### TO DO
When you repeat the records, keep every word exact and drop each picture.

### DATA FOR THE TASK
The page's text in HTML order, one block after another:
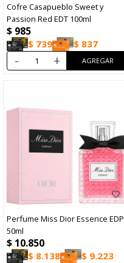
Cofre Casapueblo Sweet y
Passion Red EDT 100ml
$ 985
$ 739 $ 837
- +
Perfume Miss Dior Essence EDP
50ml
$ 10.850
$ 8.138 $ 9.223
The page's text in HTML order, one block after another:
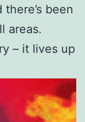
been
areas.
– it lives up
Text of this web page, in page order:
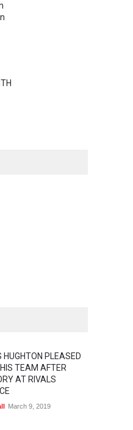
HUGHTON PLEASED
TEAM AFTER
AT RIVALS
March 9, 2019
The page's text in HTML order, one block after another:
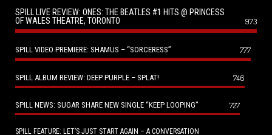
SPILL LIVE REVIEW: ONES: THE BEATLES #1 HITS @ PRINCESS
OF WALES THEATRE, TORONTO
973
SPILL VIDEO PREMIERE: SHAMUS – “SORCERESS” 777
SPILL ALBUM REVIEW: DEEP PURPLE – SPLAT! 746
SPILL NEWS: SUGAR SHARE NEW SINGLE “KEEP LOOPING” 727
SPILL FEATURE: LET’S JUST START AGAIN – A CONVERSATION
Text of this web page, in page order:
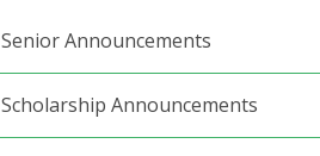
Senior Announcements
Scholarship Announcements
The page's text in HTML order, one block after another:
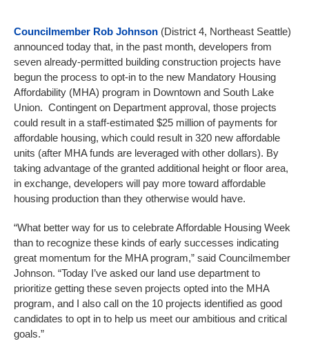
Councilmember Rob Johnson (District 4, Northeast Seattle)
announced today that, in the past month, developers from
seven already-permitted building construction projects have
begun the process to opt-in to the new Mandatory Housing
Affordability (MHA) program in Downtown and South Lake
Union. Contingent on Department approval, those projects
could result in a staff-estimated $25 million of payments for
affordable housing, which could result in 320 new affordable
units (after MHA funds are leveraged with other dollars). By
taking advantage of the granted additional height or floor area,
in exchange, developers will pay more toward affordable
housing production than they otherwise would have.
“What better way for us to celebrate Affordable Housing Week
than to recognize these kinds of early successes indicating
great momentum for the MHA program,” said Councilmember
Johnson. “Today I’ve asked our land use department to
prioritize getting these seven projects opted into the MHA
program, and I also call on the 10 projects identified as good
candidates to opt in to help us meet our ambitious and critical
goals.”
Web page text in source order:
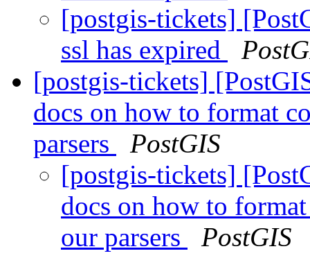
[postgis-tickets]
ssl has expired
[postgis-tickets]
docs on how to format
parsers
PostGIS
[postgis-tickets]
docs on how to
our parsers
PostGIS
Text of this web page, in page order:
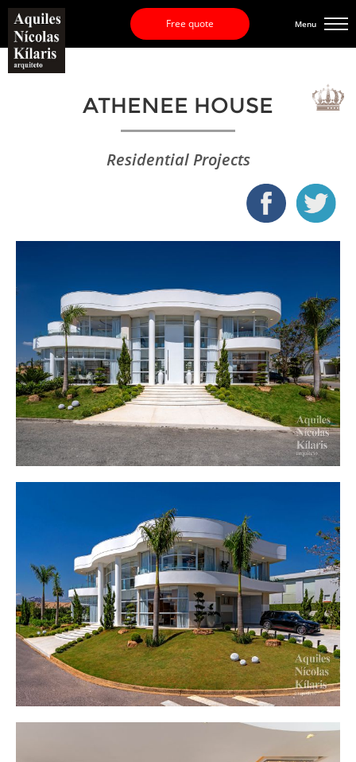
Free quote Menu
ATHENEE HOUSE
Residential Projects
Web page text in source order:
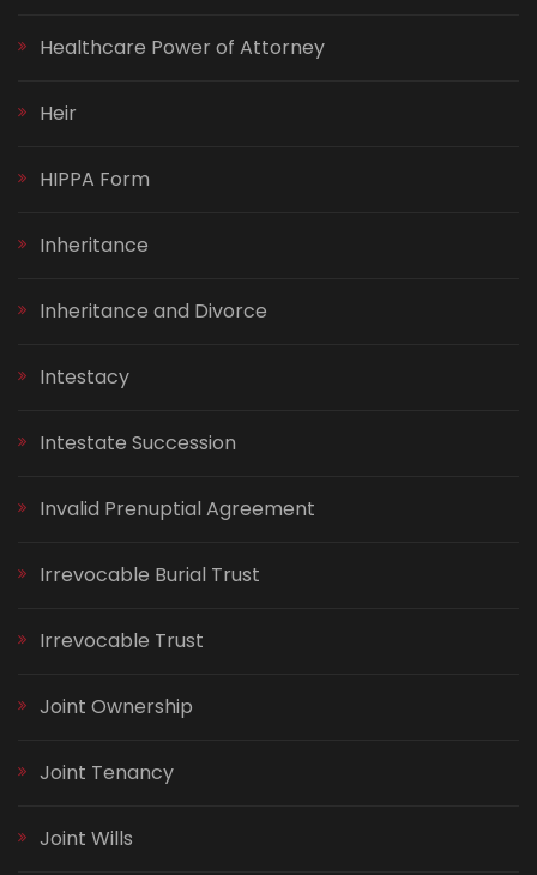
Healthcare Power of Attorney
Heir
HIPPA Form
Inheritance
Inheritance and Divorce
Intestacy
Intestate Succession
Invalid Prenuptial Agreement
Irrevocable Burial Trust
Irrevocable Trust
Joint Ownership
Joint Tenancy
Joint Wills
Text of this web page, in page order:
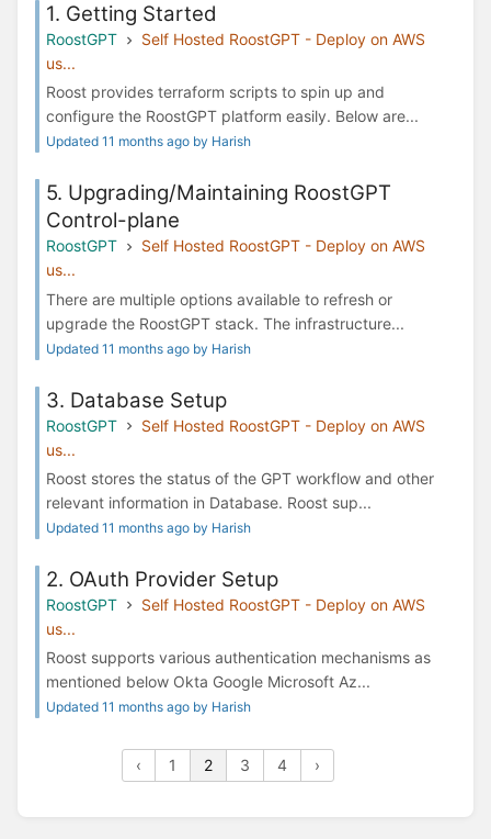
1. Getting Started
RoostGPT
Self Hosted RoostGPT - Deploy on AWS
us...
Roost provides terraform scripts to spin up and
configure the RoostGPT platform easily. Below are...
Updated 11 months ago by Harish
5. Upgrading/Maintaining RoostGPT
Control-plane
RoostGPT
Self Hosted RoostGPT - Deploy on AWS
us...
There are multiple options available to refresh or
upgrade the RoostGPT stack. The infrastructure...
Updated 11 months ago by Harish
3. Database Setup
RoostGPT
Self Hosted RoostGPT - Deploy on AWS
us...
Roost stores the status of the GPT workflow and other
relevant information in Database. Roost sup...
Updated 11 months ago by Harish
2. OAuth Provider Setup
RoostGPT
Self Hosted RoostGPT - Deploy on AWS
us...
Roost supports various authentication mechanisms as
mentioned below Okta Google Microsoft Az...
Updated 11 months ago by Harish
‹ 1 2 3 4 ›
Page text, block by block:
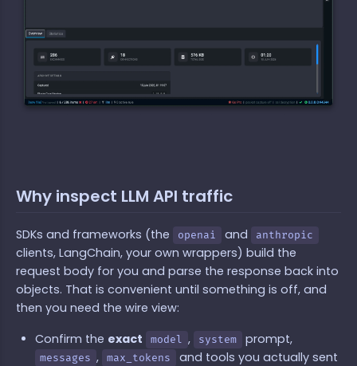
Why inspect LLM API traffic
SDKs and frameworks (the openai and anthropic
clients, LangChain, your own wrappers) build the
request body for you and parse the response back into
objects. That is convenient until something is off, and
then you need the wire view:
Confirm the exact model , system prompt,
messages , max_tokens
and tools you actually sent
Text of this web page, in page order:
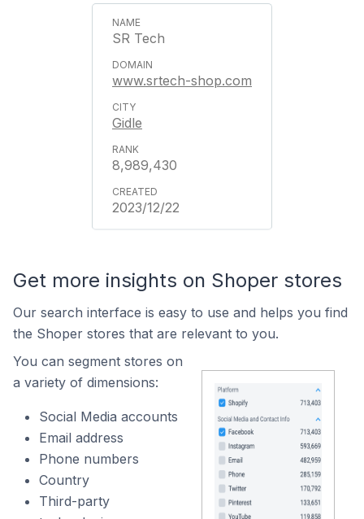
SR Tech
www.srtech-shop.com
Gidle
8,989,430
2023/12/22
Get more insights on Shoper stores
Our search interface is easy to use and helps you find
the Shoper stores that are relevant to you.
You can segment stores on
a variety of dimensions:
Social Media accounts
Email address
Phone numbers
Country
Third-party
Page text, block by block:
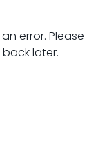
error. Please
later.
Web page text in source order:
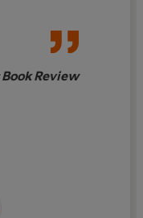
Review
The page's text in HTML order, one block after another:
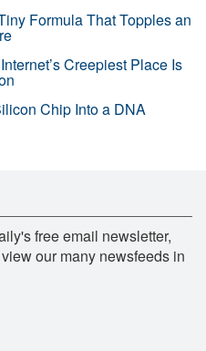
Formula That Topples an
Creepiest Place Is
Chip Into a DNA
free email newsletter,
our many newsfeeds in

### ANSWER
The page's text in HTML order, one block after another:
Cofre Casapueblo Sweet y
Passion Red EDT 100ml
$ 985
$ 739 $ 837
- +
Perfume Miss Dior Essence EDP
50ml
$ 10.850
$ 8.138 $ 9.223
The page's text in HTML order, one block after another:
been
areas.
– it lives up
Text of this web page, in page order:
HUGHTON PLEASED
TEAM AFTER
AT RIVALS
March 9, 2019
The page's text in HTML order, one block after another:
SPILL LIVE REVIEW: ONES: THE BEATLES #1 HITS @ PRINCESS
OF WALES THEATRE, TORONTO
973
SPILL VIDEO PREMIERE: SHAMUS – “SORCERESS” 777
SPILL ALBUM REVIEW: DEEP PURPLE – SPLAT! 746
SPILL NEWS: SUGAR SHARE NEW SINGLE “KEEP LOOPING” 727
SPILL FEATURE: LET’S JUST START AGAIN – A CONVERSATION
Text of this web page, in page order:
Senior Announcements
Scholarship Announcements
The page's text in HTML order, one block after another:
Councilmember Rob Johnson (District 4, Northeast Seattle)
announced today that, in the past month, developers from
seven already-permitted building construction projects have
begun the process to opt-in to the new Mandatory Housing
Affordability (MHA) program in Downtown and South Lake
Union. Contingent on Department approval, those projects
could result in a staff-estimated $25 million of payments for
affordable housing, which could result in 320 new affordable
units (after MHA funds are leveraged with other dollars). By
taking advantage of the granted additional height or floor area,
in exchange, developers will pay more toward affordable
housing production than they otherwise would have.
“What better way for us to celebrate Affordable Housing Week
than to recognize these kinds of early successes indicating
great momentum for the MHA program,” said Councilmember
Johnson. “Today I’ve asked our land use department to
prioritize getting these seven projects opted into the MHA
program, and I also call on the 10 projects identified as good
candidates to opt in to help us meet our ambitious and critical
goals.”
Web page text in source order:
[postgis-tickets]
ssl has expired
[postgis-tickets]
docs on how to format
parsers
PostGIS
[postgis-tickets]
docs on how to
our parsers
PostGIS
Text of this web page, in page order:
Free quote Menu
ATHENEE HOUSE
Residential Projects
Web page text in source order:
Healthcare Power of Attorney
Heir
HIPPA Form
Inheritance
Inheritance and Divorce
Intestacy
Intestate Succession
Invalid Prenuptial Agreement
Irrevocable Burial Trust
Irrevocable Trust
Joint Ownership
Joint Tenancy
Joint Wills
Text of this web page, in page order:
1. Getting Started
RoostGPT
Self Hosted RoostGPT - Deploy on AWS
us...
Roost provides terraform scripts to spin up and
configure the RoostGPT platform easily. Below are...
Updated 11 months ago by Harish
5. Upgrading/Maintaining RoostGPT
Control-plane
RoostGPT
Self Hosted RoostGPT - Deploy on AWS
us...
There are multiple options available to refresh or
upgrade the RoostGPT stack. The infrastructure...
Updated 11 months ago by Harish
3. Database Setup
RoostGPT
Self Hosted RoostGPT - Deploy on AWS
us...
Roost stores the status of the GPT workflow and other
relevant information in Database. Roost sup...
Updated 11 months ago by Harish
2. OAuth Provider Setup
RoostGPT
Self Hosted RoostGPT - Deploy on AWS
us...
Roost supports various authentication mechanisms as
mentioned below Okta Google Microsoft Az...
Updated 11 months ago by Harish
‹ 1 2 3 4 ›
Page text, block by block:
Why inspect LLM API traffic
SDKs and frameworks (the openai and anthropic
clients, LangChain, your own wrappers) build the
request body for you and parse the response back into
objects. That is convenient until something is off, and
then you need the wire view:
Confirm the exact model , system prompt,
messages , max_tokens
and tools you actually sent
Text of this web page, in page order:
SR Tech
www.srtech-shop.com
Gidle
8,989,430
2023/12/22
Get more insights on Shoper stores
Our search interface is easy to use and helps you find
the Shoper stores that are relevant to you.
You can segment stores on
a variety of dimensions:
Social Media accounts
Email address
Phone numbers
Country
Third-party
Page text, block by block:
error. Please
later.
Web page text in source order:
Review
The page's text in HTML order, one block after another:
Formula That Topples an
Creepiest Place Is
Chip Into a DNA
free email newsletter,
our many newsfeeds in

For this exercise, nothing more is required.